We are required by federal law to provide you with a copy of our privacy policy annually. This policy applies to current and former individual investors in funds managed or sponsored by Morgan Stanley Investment Management Inc. ("MSIM") as well as current and former individual clients of MSIM. This policy is not applicable to partnerships, corporations, trusts or other non-individual clients or investors. Please note that we may amend this policy at any time, and will inform you of any changes as required by law.

We Respect Your Privacy

We appreciate that you have provided us with your personal financial information. We strive to maintain the privacy of such information while we help you achieve your financial objectives. This Notice describes what non-public personal information we collect about you, why we collect it, when we may share it with others and how certain others may use it. It discusses the steps you may take to limit our sharing of certain information about you to affiliated companies in the Morgan Stanley family of companies ("other Morgan Stanley companies"). It also discloses how you may limit use of certain shared information for marketing purposes by other Morgan Stanley branded companies. Throughout this policy, we refer to the non-public information that personally identifies you or your accounts as ''personal information.''

1. What Personal Information Do We Collect About You?

We obtain personal information from applications and other forms you submit to us, from your dealings with us, from consumer reporting agencies, from our Web sites and from third parties and other sources.

For example:

•  We may collect information such as your name, address, e-mail address, telephone/fax numbers, assets, income and investment objectives through subscription documents, applications and other forms you submit to us.

•  We may obtain information about account balances, your use of account(s) and the types of products and services you prefer to receive from us through your dealings and transactions with us and other sources.

•  We may obtain information about your creditworthiness and credit history from consumer reporting agencies.

•  We may collect background information from and through third-party vendors to verify representations you have made and to comply with various regulatory requirements.


46



Morgan Stanley U.S. Government Securities Trust

Privacy Notice (unaudited) continued

•  If you interact with us through our public and private Web sites, we may collect information that you provide directly through online communications (such as an e-mail address). We may also collect information about your Internet service provider, your domain name, your computer's operating system and Web browser, your use of our Web sites and your product and service preferences, through the use of ''cookies.'' Please consult the Terms of Use of these sites for more details.

2. When Do We Disclose Personal Information We Collect About You?

We may disclose personal information we collect about you to other Morgan Stanley companies and to non-affiliated third parties.

a. Information We Disclose To Other Morgan Stanley Companies. We may disclose personal information to other Morgan Stanley companies for a variety of reasons, including to manage your account(s) effectively, to service and process your transactions, to let you know about products and services offered by us and other Morgan Stanley companies, to manage our business, and as otherwise required or permitted by law. Offers for products and services from other Morgan Stanley companies are developed under conditions designed to safeguard your personal information.

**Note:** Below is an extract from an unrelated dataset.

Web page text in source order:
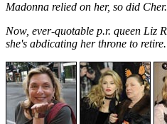
Madonna relied on her, so did Cher.
Now, ever-quotable p.r. queen Liz
she's abdicating her throne to retire.

b. Information We Disclose To Non-affiliated Third Parties. We do not disclose personal information that we collect about you to non-affiliated third parties except to those who provide marketing services on our behalf, to financial institutions with whom we have joint marketing agreements, and as otherwise required or permitted by law. For example, we may disclose personal information to non-affiliated third parties for servicing and processing transactions, to offer our own products and services, to protect against fraud, for institutional risk control, to respond to judicial process or to perform services on our behalf. When we share personal information with a non-affiliated third party, they are required to limit their use of personal information to the particular purpose for which it was shared and they are not allowed to share personal information with others except to fulfill that limited purpose or as may be permitted or required by law.

3. How Do We Protect The Security And Confidentiality Of Personal Information We Collect About You?

We maintain physical, electronic and procedural security measures to help safeguard the personal information we collect about you. We have internal policies governing the proper handling of client information. Third parties that provide support or marketing services on our behalf may also receive personal information, and we require them to adhere to confidentiality standards with respect to such information.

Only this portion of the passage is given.